### Goal of the exercise
Start to finish, reproduce the records below with nothing missing.

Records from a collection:
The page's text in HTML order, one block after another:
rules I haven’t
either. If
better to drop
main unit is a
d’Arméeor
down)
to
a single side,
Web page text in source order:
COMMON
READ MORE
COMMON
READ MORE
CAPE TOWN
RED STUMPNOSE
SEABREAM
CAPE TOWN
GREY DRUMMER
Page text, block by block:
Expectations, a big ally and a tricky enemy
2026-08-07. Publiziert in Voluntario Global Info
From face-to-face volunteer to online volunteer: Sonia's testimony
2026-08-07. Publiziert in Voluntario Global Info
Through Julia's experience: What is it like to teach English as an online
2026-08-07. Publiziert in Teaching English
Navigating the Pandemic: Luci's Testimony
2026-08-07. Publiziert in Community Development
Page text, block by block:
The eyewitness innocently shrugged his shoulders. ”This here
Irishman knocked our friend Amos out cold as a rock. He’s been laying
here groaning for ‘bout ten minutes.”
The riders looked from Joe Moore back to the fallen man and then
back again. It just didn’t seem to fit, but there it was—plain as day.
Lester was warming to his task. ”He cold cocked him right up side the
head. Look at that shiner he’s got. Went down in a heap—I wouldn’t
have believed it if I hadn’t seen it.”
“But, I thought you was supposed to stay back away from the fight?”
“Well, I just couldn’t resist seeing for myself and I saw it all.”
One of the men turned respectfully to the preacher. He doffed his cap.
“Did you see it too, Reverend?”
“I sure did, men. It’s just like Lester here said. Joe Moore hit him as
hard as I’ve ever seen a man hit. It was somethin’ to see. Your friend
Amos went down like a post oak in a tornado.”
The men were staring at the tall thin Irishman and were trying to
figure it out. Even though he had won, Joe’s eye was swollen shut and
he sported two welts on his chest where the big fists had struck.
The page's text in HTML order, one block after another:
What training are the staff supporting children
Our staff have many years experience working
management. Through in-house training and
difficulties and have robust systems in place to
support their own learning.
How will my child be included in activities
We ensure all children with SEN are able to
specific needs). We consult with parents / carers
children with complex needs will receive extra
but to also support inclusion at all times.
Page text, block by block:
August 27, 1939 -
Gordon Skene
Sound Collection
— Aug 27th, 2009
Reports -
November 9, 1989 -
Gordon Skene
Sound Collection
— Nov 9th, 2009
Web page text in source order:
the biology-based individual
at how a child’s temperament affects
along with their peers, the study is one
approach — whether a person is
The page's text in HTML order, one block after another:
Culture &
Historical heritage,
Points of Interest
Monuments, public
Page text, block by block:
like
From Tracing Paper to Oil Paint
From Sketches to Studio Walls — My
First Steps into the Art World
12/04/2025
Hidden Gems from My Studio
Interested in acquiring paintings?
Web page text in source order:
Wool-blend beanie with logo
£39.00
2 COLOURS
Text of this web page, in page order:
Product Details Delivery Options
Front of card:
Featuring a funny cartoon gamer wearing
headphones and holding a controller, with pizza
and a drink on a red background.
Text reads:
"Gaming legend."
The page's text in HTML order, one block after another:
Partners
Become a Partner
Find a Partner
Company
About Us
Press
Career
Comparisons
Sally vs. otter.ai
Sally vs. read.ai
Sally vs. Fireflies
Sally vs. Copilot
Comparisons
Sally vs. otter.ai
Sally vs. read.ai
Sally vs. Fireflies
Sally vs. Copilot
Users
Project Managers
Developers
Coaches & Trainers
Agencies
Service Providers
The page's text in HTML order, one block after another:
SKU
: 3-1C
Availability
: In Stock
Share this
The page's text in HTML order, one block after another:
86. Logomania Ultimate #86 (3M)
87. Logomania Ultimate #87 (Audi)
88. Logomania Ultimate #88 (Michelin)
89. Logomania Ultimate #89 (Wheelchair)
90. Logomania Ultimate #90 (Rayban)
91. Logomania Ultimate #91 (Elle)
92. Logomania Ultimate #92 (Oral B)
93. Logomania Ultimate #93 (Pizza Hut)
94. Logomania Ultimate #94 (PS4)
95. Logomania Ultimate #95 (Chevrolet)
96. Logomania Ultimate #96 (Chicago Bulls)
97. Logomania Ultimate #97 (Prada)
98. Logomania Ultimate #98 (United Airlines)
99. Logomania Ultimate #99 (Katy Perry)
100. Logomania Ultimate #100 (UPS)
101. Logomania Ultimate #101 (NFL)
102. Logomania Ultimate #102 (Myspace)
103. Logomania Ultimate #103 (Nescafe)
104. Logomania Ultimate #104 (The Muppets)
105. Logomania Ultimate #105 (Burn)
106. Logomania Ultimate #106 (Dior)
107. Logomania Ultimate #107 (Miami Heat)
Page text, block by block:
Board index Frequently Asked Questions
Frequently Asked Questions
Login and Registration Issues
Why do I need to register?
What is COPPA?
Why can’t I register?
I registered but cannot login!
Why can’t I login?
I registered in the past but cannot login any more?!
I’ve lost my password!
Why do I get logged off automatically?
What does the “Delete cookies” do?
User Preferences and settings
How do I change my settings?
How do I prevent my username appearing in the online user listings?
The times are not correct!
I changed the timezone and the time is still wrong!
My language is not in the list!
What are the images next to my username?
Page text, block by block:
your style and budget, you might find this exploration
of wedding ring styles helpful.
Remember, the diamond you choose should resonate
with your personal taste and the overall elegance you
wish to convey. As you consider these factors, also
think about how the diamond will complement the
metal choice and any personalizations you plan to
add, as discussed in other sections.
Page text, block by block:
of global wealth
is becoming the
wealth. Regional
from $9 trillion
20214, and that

### Reply to the task
The page's text in HTML order, one block after another:
rules I haven’t
either. If
better to drop
main unit is a
d’Arméeor
down)
to
a single side,
Web page text in source order:
COMMON
READ MORE
COMMON
READ MORE
CAPE TOWN
RED STUMPNOSE
SEABREAM
CAPE TOWN
GREY DRUMMER
Page text, block by block:
Expectations, a big ally and a tricky enemy
2026-08-07. Publiziert in Voluntario Global Info
From face-to-face volunteer to online volunteer: Sonia's testimony
2026-08-07. Publiziert in Voluntario Global Info
Through Julia's experience: What is it like to teach English as an online
2026-08-07. Publiziert in Teaching English
Navigating the Pandemic: Luci's Testimony
2026-08-07. Publiziert in Community Development
Page text, block by block:
The eyewitness innocently shrugged his shoulders. ”This here
Irishman knocked our friend Amos out cold as a rock. He’s been laying
here groaning for ‘bout ten minutes.”
The riders looked from Joe Moore back to the fallen man and then
back again. It just didn’t seem to fit, but there it was—plain as day.
Lester was warming to his task. ”He cold cocked him right up side the
head. Look at that shiner he’s got. Went down in a heap—I wouldn’t
have believed it if I hadn’t seen it.”
“But, I thought you was supposed to stay back away from the fight?”
“Well, I just couldn’t resist seeing for myself and I saw it all.”
One of the men turned respectfully to the preacher. He doffed his cap.
“Did you see it too, Reverend?”
“I sure did, men. It’s just like Lester here said. Joe Moore hit him as
hard as I’ve ever seen a man hit. It was somethin’ to see. Your friend
Amos went down like a post oak in a tornado.”
The men were staring at the tall thin Irishman and were trying to
figure it out. Even though he had won, Joe’s eye was swollen shut and
he sported two welts on his chest where the big fists had struck.
The page's text in HTML order, one block after another:
What training are the staff supporting children
Our staff have many years experience working
management. Through in-house training and
difficulties and have robust systems in place to
support their own learning.
How will my child be included in activities
We ensure all children with SEN are able to
specific needs). We consult with parents / carers
children with complex needs will receive extra
but to also support inclusion at all times.
Page text, block by block:
August 27, 1939 -
Gordon Skene
Sound Collection
— Aug 27th, 2009
Reports -
November 9, 1989 -
Gordon Skene
Sound Collection
— Nov 9th, 2009
Web page text in source order:
the biology-based individual
at how a child’s temperament affects
along with their peers, the study is one
approach — whether a person is
The page's text in HTML order, one block after another:
Culture &
Historical heritage,
Points of Interest
Monuments, public
Page text, block by block:
like
From Tracing Paper to Oil Paint
From Sketches to Studio Walls — My
First Steps into the Art World
12/04/2025
Hidden Gems from My Studio
Interested in acquiring paintings?
Web page text in source order:
Wool-blend beanie with logo
£39.00
2 COLOURS
Text of this web page, in page order:
Product Details Delivery Options
Front of card:
Featuring a funny cartoon gamer wearing
headphones and holding a controller, with pizza
and a drink on a red background.
Text reads:
"Gaming legend."
The page's text in HTML order, one block after another:
Partners
Become a Partner
Find a Partner
Company
About Us
Press
Career
Comparisons
Sally vs. otter.ai
Sally vs. read.ai
Sally vs. Fireflies
Sally vs. Copilot
Comparisons
Sally vs. otter.ai
Sally vs. read.ai
Sally vs. Fireflies
Sally vs. Copilot
Users
Project Managers
Developers
Coaches & Trainers
Agencies
Service Providers
The page's text in HTML order, one block after another:
SKU
: 3-1C
Availability
: In Stock
Share this
The page's text in HTML order, one block after another:
86. Logomania Ultimate #86 (3M)
87. Logomania Ultimate #87 (Audi)
88. Logomania Ultimate #88 (Michelin)
89. Logomania Ultimate #89 (Wheelchair)
90. Logomania Ultimate #90 (Rayban)
91. Logomania Ultimate #91 (Elle)
92. Logomania Ultimate #92 (Oral B)
93. Logomania Ultimate #93 (Pizza Hut)
94. Logomania Ultimate #94 (PS4)
95. Logomania Ultimate #95 (Chevrolet)
96. Logomania Ultimate #96 (Chicago Bulls)
97. Logomania Ultimate #97 (Prada)
98. Logomania Ultimate #98 (United Airlines)
99. Logomania Ultimate #99 (Katy Perry)
100. Logomania Ultimate #100 (UPS)
101. Logomania Ultimate #101 (NFL)
102. Logomania Ultimate #102 (Myspace)
103. Logomania Ultimate #103 (Nescafe)
104. Logomania Ultimate #104 (The Muppets)
105. Logomania Ultimate #105 (Burn)
106. Logomania Ultimate #106 (Dior)
107. Logomania Ultimate #107 (Miami Heat)
Page text, block by block:
Board index Frequently Asked Questions
Frequently Asked Questions
Login and Registration Issues
Why do I need to register?
What is COPPA?
Why can’t I register?
I registered but cannot login!
Why can’t I login?
I registered in the past but cannot login any more?!
I’ve lost my password!
Why do I get logged off automatically?
What does the “Delete cookies” do?
User Preferences and settings
How do I change my settings?
How do I prevent my username appearing in the online user listings?
The times are not correct!
I changed the timezone and the time is still wrong!
My language is not in the list!
What are the images next to my username?
Page text, block by block:
your style and budget, you might find this exploration
of wedding ring styles helpful.
Remember, the diamond you choose should resonate
with your personal taste and the overall elegance you
wish to convey. As you consider these factors, also
think about how the diamond will complement the
metal choice and any personalizations you plan to
add, as discussed in other sections.
Page text, block by block:
of global wealth
is becoming the
wealth. Regional
from $9 trillion
20214, and that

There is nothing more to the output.